If one let the particle be an electron carrying only the spin angular momentum \underline{S}, then its magnetic moment is

\underline{M}_e = \cfrac{g_e\mu_B\underline{S}}{\hbar}\ ,

where \mu_B=e\hbar/(2m_e) is the Bohr magneton and g_e is the gyromagnetic factor (dimensionless magnetic moment). Now according to Dirac’s theory, g_e=2 but this quantity receives corrections from QFT which can be written as

g_e=2(1+a)\ .

The correction a can be written as a (divergent) power series of the fine structure constant \alpha. Up to fourth power of \alpha (using 891 Feynman diagrams), the correction is

a_{th}=0.001 159 652 164 \pm 0.000 000 000 108\ .

Experimentally it is

a_{expt}=0.001 159 652 188 4\pm 0.000 000 000 004 3\ .
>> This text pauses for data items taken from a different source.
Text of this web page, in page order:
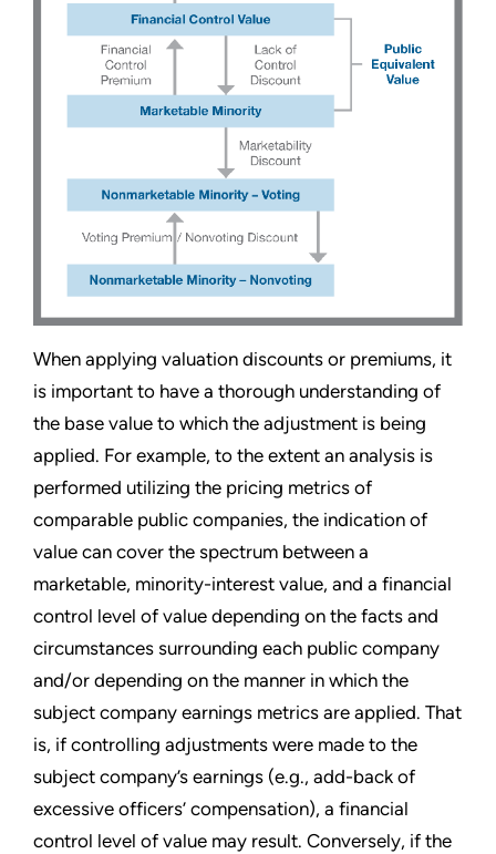
When applying valuation discounts or premiums, it
is important to have a thorough understanding of
the base value to which the adjustment is being
applied. For example, to the extent an analysis is
performed utilizing the pricing metrics of
comparable public companies, the indication of
value can cover the spectrum between a
marketable, minority-interest value, and a financial
control level of value depending on the facts and
circumstances surrounding each public company
and/or depending on the manner in which the
subject company earnings metrics are applied. That
is, if controlling adjustments were made to the
subject company’s earnings (e.g., add-back of
excessive officers’ compensation), a financial
control level of value may result. Conversely, if the
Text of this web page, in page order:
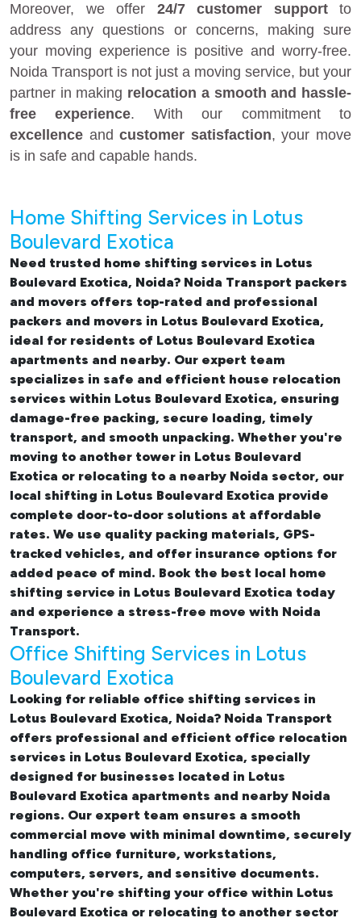
Moreover, we offer 24/7 customer supportto
address any questions or concerns, making sure
your moving experience is positive and worry-free.
Noida Transport is not just a moving service, but your
partner in making relocation a smooth and hassle-
free experience. With our commitment to
excellence andcustomer satisfaction, your move
is in safe and capable hands.
Home Shifting Services in Lotus
Boulevard Exotica
Need trusted home shifting services in Lotus
Boulevard Exotica, Noida? Noida Transport packers
and movers offers top-rated and professional
packers and movers in Lotus Boulevard Exotica,
ideal for residents of Lotus Boulevard Exotica
apartments and nearby. Our expert team
specializes in safe and efficient house relocation
services within Lotus Boulevard Exotica, ensuring
damage-free packing, secure loading, timely
transport, and smooth unpacking. Whether you're
moving to another tower in Lotus Boulevard
Exotica or relocating to a nearby Noida sector, our
local shifting in Lotus Boulevard Exotica provide
complete door-to-door solutions at affordable
rates. We use quality packing materials, GPS-
tracked vehicles, and offer insurance options for
added peace of mind. Book the best local home
shifting service in Lotus Boulevard Exotica today
and experience a stress-free move with Noida
Transport.
Office Shifting Services in Lotus
Boulevard Exotica
Looking for reliable office shifting services in
Lotus Boulevard Exotica, Noida? Noida Transport
offers professional and efficient office relocation
services in Lotus Boulevard Exotica, specially
designed for businesses located in Lotus
Boulevard Exotica apartments and nearby Noida
regions. Our expert team ensures a smooth
commercial move with minimal downtime, securely
handling office furniture, workstations,
computers, servers, and sensitive documents.
Whether you're shifting your office within Lotus
Boulevard Exotica or relocating to another sector
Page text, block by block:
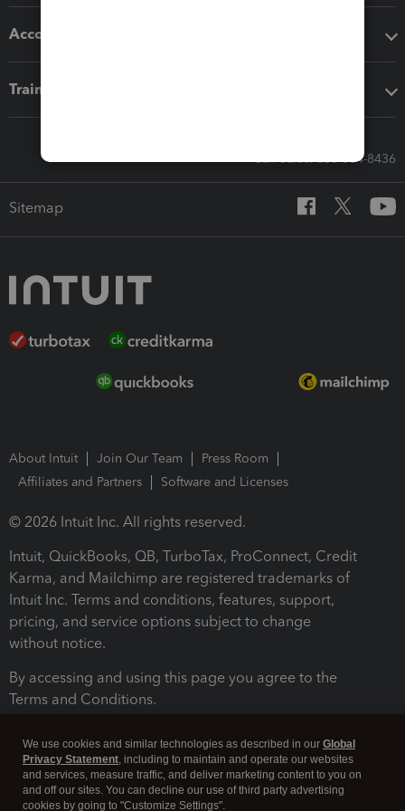
Accounting solutions
Training & support
Call Sales: 833-564-8436
Sitemap
About Intuit Join Our Team
Press Room
Affiliates and Partners
Software and Licenses
© 2026 Intuit Inc. All rights reserved.
Intuit, QuickBooks, QB, TurboTax, ProConnect, Credit
Karma, and Mailchimp are registered trademarks of
Intuit Inc. Terms and conditions, features, support,
pricing, and service options subject to change
without notice.
By accessing and using this page you agree to the
Terms and Conditions.
We use cookies and similar technologies as described in our Global
Privacy Statement, including to maintain and operate our websites
and services, measure traffic, and deliver marketing content to you on
and off our sites. You can decline our use of third party advertising
cookies by going to "Customize Settings".
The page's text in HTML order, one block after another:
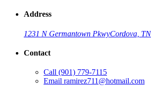
Address
1231 N Germantown PkwyCordova,
Contact
Call (901) 779-7115
Email ramirez711@hotmail.com
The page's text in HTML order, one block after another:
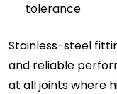
tolerance
Stainless-steel
and reliable
at all joints where
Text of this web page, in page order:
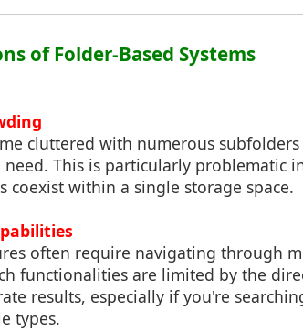
of Folder-Based Systems
cluttered with numerous
This is particularly problematic
coexist within a single storage space.
often require navigating through
functionalities are limited by the
results, especially if you're
types.
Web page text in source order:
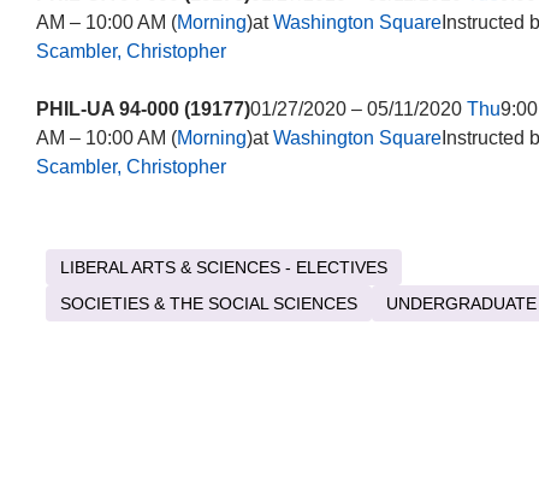
AM – 10:00 AM (Morning)atWashington SquareInstructed
Scambler, Christopher
PHIL-UA 94-000 (19177)01/27/2020 – 05/11/2020 Thu9:00
AM – 10:00 AM (Morning)atWashington SquareInstructed
Scambler, Christopher
LIBERAL ARTS & SCIENCES - ELECTIVES
SOCIETIES & THE SOCIAL SCIENCES
UNDERGRADUATE

This is indeed excellent agreement. The calculation does not stop there. The next fifth power of \alpha correction involves 12,672 Feynman diagrams giving a correction which is accurate to more than 1 part in a billion. See the 2006 PRL paper here. The question now that this series that gave the correction is said to be divergent.

QFT is a practical theory which goes on to compute useful quantities for physicists:

  • cross-sections of scattering processes of particles
  • masses of stable elementary particles
  • lifetime of unstable elementary particles

Thus one ultimate goal of QFT is to bring it a rigorous mathematical setting. Perhaps it is worth mentioning here the work of Kreimer that has connections to noncommutative differential geometry.
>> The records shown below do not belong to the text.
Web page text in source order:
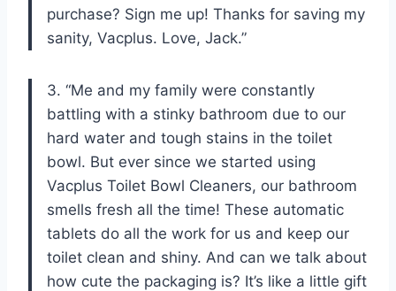
purchase? Sign me up! Thanks for saving my
sanity, Vacplus. Love, Jack.”
3. “Me and my family were constantly
battling with a stinky bathroom due to our
hard water and tough stains in the toilet
bowl. But ever since we started using
Vacplus Toilet Bowl Cleaners, our bathroom
smells fresh all the time! These automatic
tablets do all the work for us and keep our
toilet clean and shiny. And can we talk about
how cute the packaging is? It’s like a little gift
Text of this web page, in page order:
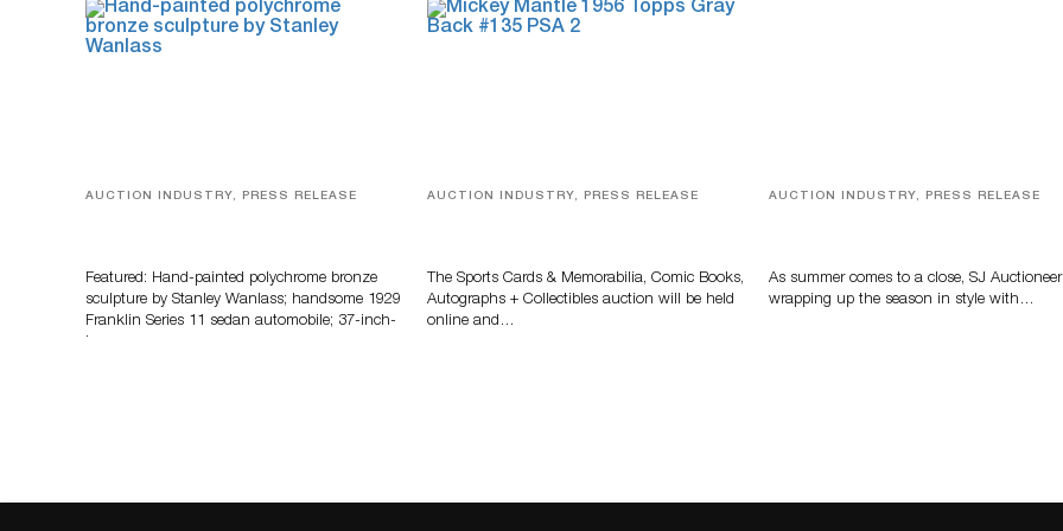
AUCTION INDUSTRY, PRESS RELEASE
Featured: Hand-painted polychrome bronze
sculpture by Stanley Wanlass; handsome 1929
Franklin Series 11 sedan automobile; 37-inch-
AUCTION INDUSTRY, PRESS RELEASE
The Sports Cards & Memorabilia, Comic Books,
Autographs + Collectibles auction will be held
online and…
AUCTION INDUSTRY, PRESS RELEASE
As summer comes to a close, SJ
wrapping up the season in style with…
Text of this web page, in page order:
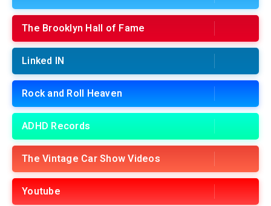
The Brooklyn Hall of Fame
Linked IN
Rock and Roll Heaven
ADHD Records
The Vintage Car Show Videos
Youtube
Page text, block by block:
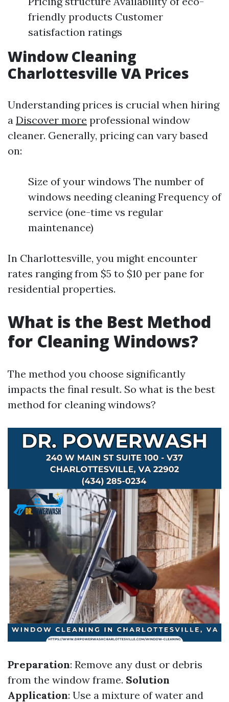
friendly products Customer
satisfaction ratings
Window Cleaning
Charlottesville VA Prices
Understanding prices is crucial when hiring
a Discover more professional window
cleaner. Generally, pricing can vary based
on:
Size of your windows The number of
windows needing cleaning Frequency of
service (one-time vs regular
maintenance)
In Charlottesville, you might encounter
rates ranging from $5 to $10 per pane for
residential properties.
What is the Best Method
for Cleaning Windows?
The method you choose significantly
impacts the final result. So what is the best
method for cleaning windows?
Preparation: Remove any dust or debris
from the window frame. Solution
Application: Use a mixture of water and
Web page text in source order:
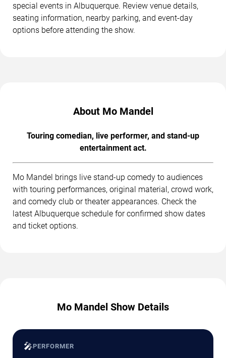
special events in Albuquerque. Review venue details,
seating information, nearby parking, and event-day
options before attending the show.
About Mo Mandel
Touring comedian, live performer, and stand-up
entertainment act.
Mo Mandel brings live stand-up comedy to audiences
with touring performances, original material, crowd work,
and comedy club or theater appearances. Check the
latest Albuquerque schedule for confirmed show dates
and ticket options.
Mo Mandel Show Details
🎤PERFORMER
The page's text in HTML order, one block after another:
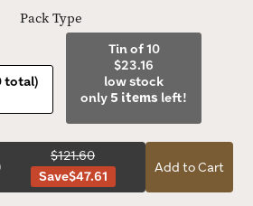
Pack Type
total)
Tin of 10
$23.16
low stock
only 5 items left!
$121.60
Save$47.61
Add to Cart
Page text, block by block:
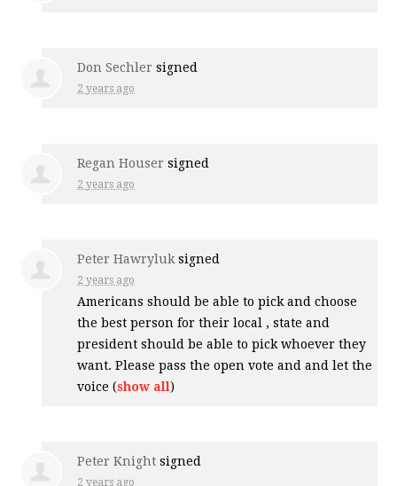
Don Sechler signed
2 years ago
Regan Houser signed
2 years ago
Peter Hawryluk signed
2 years ago
Americans should be able to pick and choose
the best person for their local , state and
president should be able to pick whoever they
want. Please pass the open vote and and let the
voice(show all)
Peter Knight signed
2 years ago

In the search for a mathematical framework, some guiding principles from mathematics are

  1. Going from concrete structures to abstract ones
  2. Combining abstract structures
  3. Functor between abstract structures
  4. Statistics of abstract structures

In the last one, much help was given by physics (Zeidler used the term physical mathematics which I will not adopt) through Feynman functional integrals which we will go into the coming readings.